Photonic crystals  contain microscopic structures with dimensions of the order of the wavelength. Semiconductors are attractive materials for photonic crystals, since they allow for a high refractive index contrast (in conjunction with air), and because they are well established fabrication techniques for microstructures in such materials.
See the article on photonic crystals for more details.
Photonic metasurfaces obtain very special optical properties due to nanoscale (sub-wavelength) structures. Some of them are made with semiconductor materials, particularly for operation in the infrared. The achievable high refractive index contrast is a beneficial aspect in that context, and even more so the prospects of establishing a new technological field of flat optics, based on ultra-thin semiconductor structures instead of much thicker optical components as used in traditional optics.
See the article on photonic metasurfaces for more details.
Nonlinear Frequency Conversion
Particularly III–V semiconductors as e.g. gallium arsenide (GaAs) are very suitable for nonlinear frequency conversion, e.g. for optical parametric oscillators and amplifiers operating in the mid-infrared. For example, the d14 coefficient of GaAs is as high as 94 pm/V for frequency doubling at 4.1 μm ; that is about an order of magnitude more than for relatively highly nonlinear dielectric crystals like LiNbO3, and conversion efficiencies scale with the square of that coefficient.
Furthermore, techniques of quasi phase matching (QPM) with periodic microscopic domains in gallium arsenide (→ orientation-patterned semiconductors) have been developed, which allow one to utilize the strong nonlinearity for many nonlinear interactions with basically arbitrary involved wavelengths within the wide transparency region [6, 9].
Applications of frequency conversion with semiconductors are found for example in spectroscopy and in the military domain, e.g. infrared countermeasures.

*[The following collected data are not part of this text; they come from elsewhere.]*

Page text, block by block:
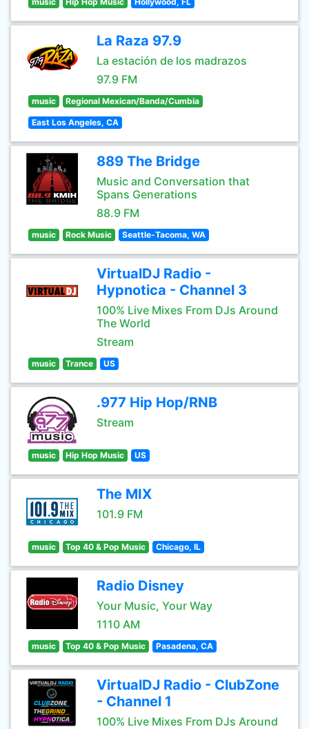
La Raza 97.9
La estación de los madrazos
97.9 FM
music Regional Mexican/Banda/Cumbia
East Los Angeles, CA
889 The Bridge
Music and Conversation that
Spans Generations
88.9 FM
music Rock Music Seattle-Tacoma, WA
VirtualDJ Radio -
Hypnotica - Channel 3
100% Live Mixes From DJs Around
The World
Stream
music Trance US
.977 Hip Hop/RNB
Stream
music Hip Hop Music US
The MIX
101.9 FM
music Top 40 & Pop Music Chicago, IL
Radio Disney
Your Music, Your Way
1110 AM
music Top 40 & Pop Music Pasadena, CA
VirtualDJ Radio - ClubZone
- Channel 1
100% Live Mixes From DJs Around
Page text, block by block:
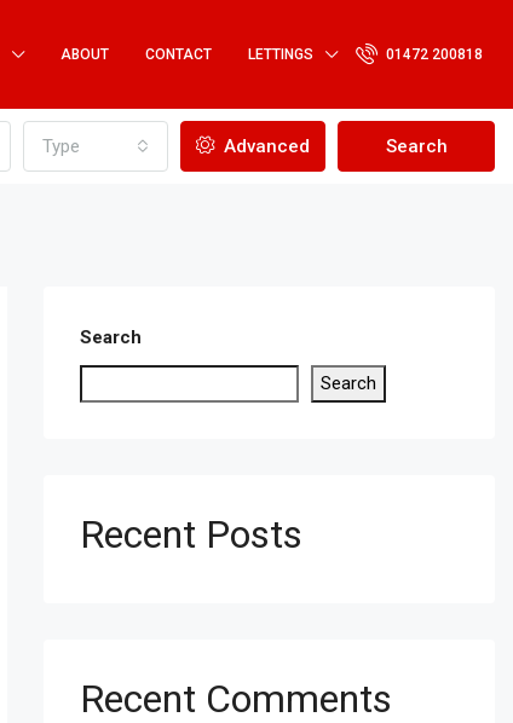
ABOUT CONTACT LETTINGS 01472 200818
Type Advanced Search
Search
Search
Recent Posts
Recent Comments
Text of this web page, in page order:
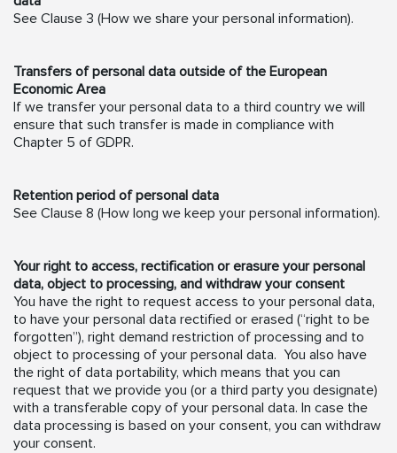
See Clause 3 (How we share your personal information).
Transfers of personal data outside of the European
Economic Area
If we transfer your personal data to a third country we will
ensure that such transfer is made in compliance with
Chapter 5 of GDPR.
Retention period of personal data
See Clause 8 (How long we keep your personal information).
Your right to access, rectification or erasure your personal
data, object to processing, and withdraw your consent
You have the right to request access to your personal data,
to have your personal data rectified or erased (“right to be
forgotten”), right demand restriction of processing and to
object to processing of your personal data. You also have
the right of data portability, which means that you can
request that we provide you (or a third party you designate)
with a transferable copy of your personal data. In case the
data processing is based on your consent, you can withdraw
your consent.
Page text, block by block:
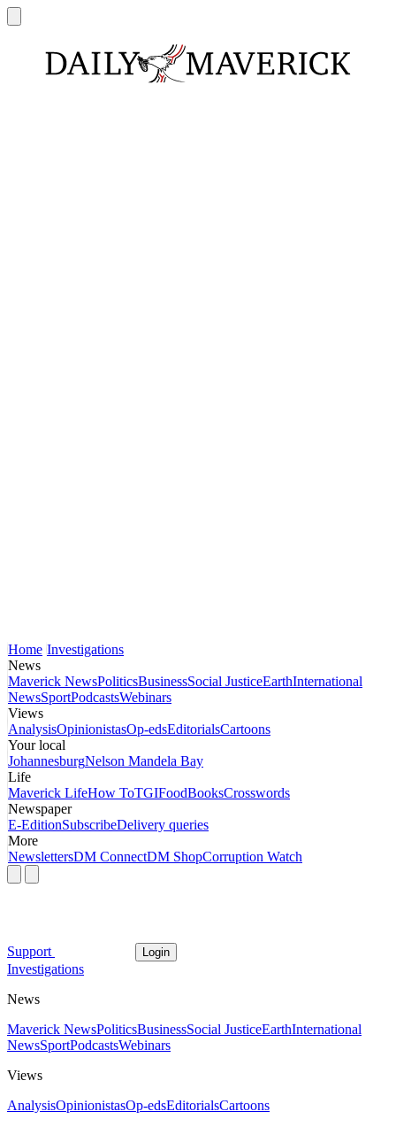
Home Investigations
News
Maverick NewsPoliticsBusinessSocial JusticeEarthInternational
NewsSportPodcastsWebinars
Views
AnalysisOpinionistasOp-edsEditorialsCartoons
Your local
JohannesburgNelson Mandela Bay
Life
Maverick LifeHow ToTGIFoodBooksCrosswords
Newspaper
E-EditionSubscribeDelivery queries
More
NewslettersDM ConnectDM ShopCorruption Watch
Support Login
Investigations
News
Maverick NewsPoliticsBusinessSocial JusticeEarthInternational
NewsSportPodcastsWebinars
Views
AnalysisOpinionistasOp-edsEditorialsCartoons
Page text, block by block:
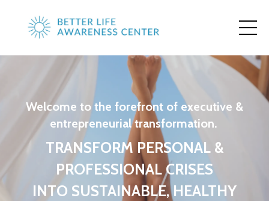
Welcome to the forefront of executive &
entrepreneurial transformation.
TRANSFORM PERSONAL &
PROFESSIONAL CRISES
INTO SUSTAINABLE, HEALTHY
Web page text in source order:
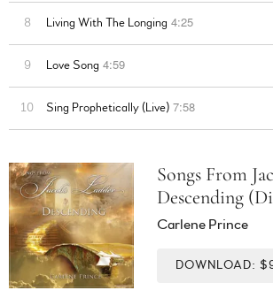
8 Living With The Longing 4:25
9 Love Song 4:59
10 Sing Prophetically (Live) 7:58
Songs From
Descending
Carlene Prince
DOWNLOAD:
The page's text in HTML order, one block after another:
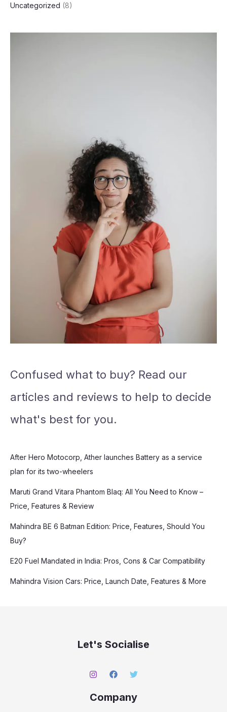
Uncategorized (8)
Confused what to buy? Read our
articles and reviews to help to decide
what's best for you.
After Hero Motocorp, Ather launches Battery as a service
plan for its two-wheelers
Maruti Grand Vitara Phantom Blaq: All You Need to Know –
Price, Features & Review
Mahindra BE 6 Batman Edition: Price, Features, Should You
Buy?
E20 Fuel Mandated in India: Pros, Cons & Car Compatibility
Mahindra Vision Cars: Price, Launch Date, Features & More
Let's Socialise
Company
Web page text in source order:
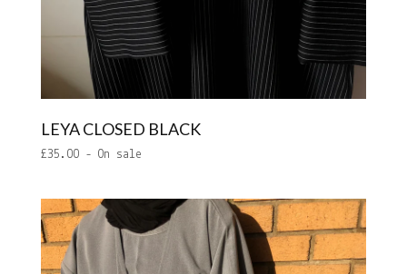
LEYA CLOSED BLACK
£35.00 - On sale
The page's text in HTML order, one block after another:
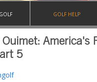
GOLF HELP
Ouimet: America's
5
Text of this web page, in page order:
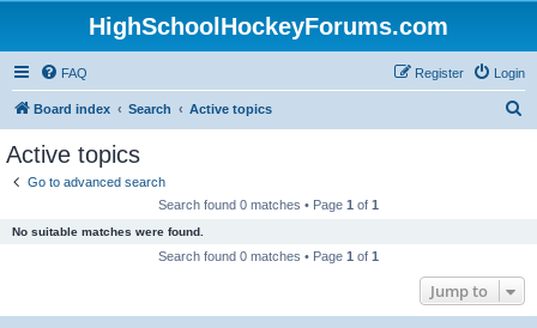
HighSchoolHockeyForums.com
FAQ Login
Register
Board index Search Active topics
Active topics
Go to advanced search
Search found 0 matches • Page 1 of 1
No suitable matches were found.
Search found 0 matches • Page 1 of 1
Jump to
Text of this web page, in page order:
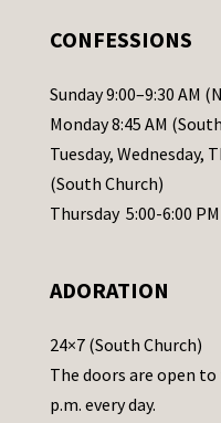
l
e
a
s
e
a
e
t
h
CONFESSIONS
Sunday 9:00–9:30 AM
Monday 8:45 AM
Tuesday, Wednesday,
(South Church)
Thursday 5:00-6:00
ADORATION
24×7 (South Church)
The doors are open
p.m. every day.
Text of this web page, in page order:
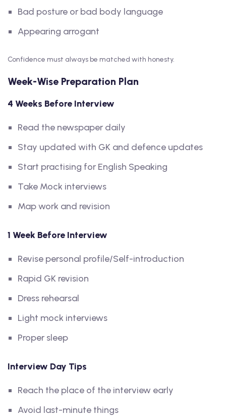
Bad posture or bad body language
Appearing arrogant
Confidence must always be matched with honesty.
Week-Wise Preparation Plan
4 Weeks Before Interview
Read the newspaper daily
Stay updated with GK and defence updates
Start practising for English Speaking
Take Mock interviews
Map work and revision
1 Week Before Interview
Revise personal profile/Self-introduction
Rapid GK revision
Dress rehearsal
Light mock interviews
Proper sleep
Interview Day Tips
Reach the place of the interview early
Avoid last-minute things

Semiconductor materials play various central roles in optoelectronics:
- They are used for light sources, mainly in the form of semiconductor lasers of various types, most of which are laser diodes.
- Light amplification is possible with semiconductor optical amplifiers. There are also superluminescent sources based on those.
- For modulating light, e.g. in telecom transmitters, electroabsorption modulators can be used.
- There are photoconductive switches, used e.g. for photoconductive sampling and for the generation and detection of terahertz radiation.
- Besides, semiconductors are applied in photodetectors such as photodiodes and phototransistors, metal–semiconductor–metal photodetectors (MSM detectors) and other photoconductive detectors, e.g. based on Hg1−xCdxTe (MCT). Semiconductors are also used for infrared photocathodes and dynodes for photomultipliers.
For photodetectors in the visible and near-infrared, one often uses silicon, which can easily be integrated with electronic components, e.g. based on the standard CMOS platform. That integration is generally more challenging for semiconductor lasers, which largely require III–V semiconductors, while most electronics are based on silicon. There are various technologies addressing that problem, either based on realizing semiconductor light sources with silicon or by combining (e.g. by wafer bonding) a silicon basis with III–V chips for optoelectronic functions. (See also the article on silicon photonics.) Besides, there are also electronics based on III–V materials, for example including very fast transistors.
Photonic integrated circuits are often developed on semiconductor platforms like indium phosphide (InP) or silicon (→ silicon photonics), or on hybrid platforms like silica-on-silicon, where the dielectric material silica is used on the semiconductor silicon. It is possible to realize waveguides for transporting light, typically with relatively large refractive index contrast, which allows for tight bending without excessive bend losses.
Thin semiconductor layers are also needed for improving the electron multiplication factor in microchannel plates.